(DATA FOR THIS TASK Opens)

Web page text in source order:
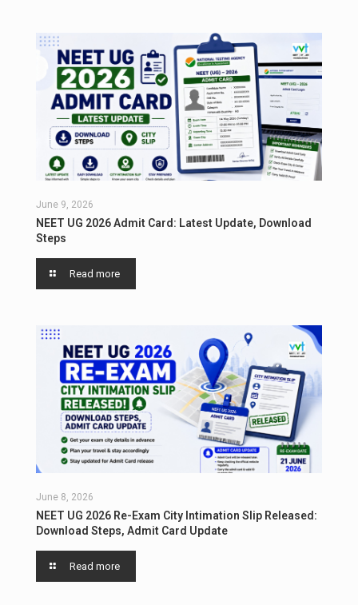
June 9, 2026
NEET UG 2026 Admit Card: Latest Update, Download
Steps
Read more
June 8, 2026
NEET UG 2026 Re-Exam City Intimation Slip Released:
Download Steps, Admit Card Update
Read more
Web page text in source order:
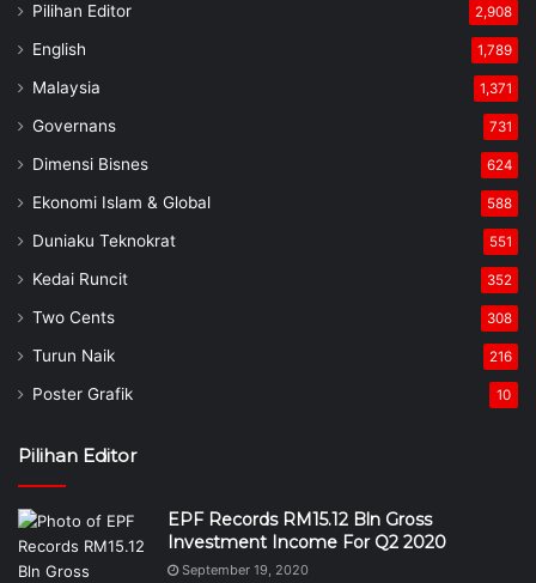
Pilihan Editor 2,908
English 1,789
Malaysia 1,371
Governans 731
Dimensi Bisnes 624
Ekonomi Islam & Global 588
Duniaku Teknokrat 551
Kedai Runcit 352
Two Cents 308
Turun Naik 216
Poster Grafik 10
Pilihan Editor
EPF Records RM15.12 Bln Gross
Investment Income For Q2 2020
September 19, 2020
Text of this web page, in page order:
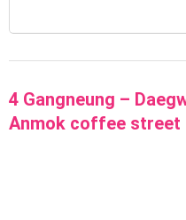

(DATA FOR THIS TASK Closes)

TASK ITEM →
Set down the entries shown above once more, exactly as they read, but without pictures.

WRITTEN ANSWER →
Web page text in source order:
June 9, 2026
NEET UG 2026 Admit Card: Latest Update, Download
Steps
Read more
June 8, 2026
NEET UG 2026 Re-Exam City Intimation Slip Released:
Download Steps, Admit Card Update
Read more
Web page text in source order:
Pilihan Editor 2,908
English 1,789
Malaysia 1,371
Governans 731
Dimensi Bisnes 624
Ekonomi Islam & Global 588
Duniaku Teknokrat 551
Kedai Runcit 352
Two Cents 308
Turun Naik 216
Poster Grafik 10
Pilihan Editor
EPF Records RM15.12 Bln Gross
Investment Income For Q2 2020
September 19, 2020
Text of this web page, in page order:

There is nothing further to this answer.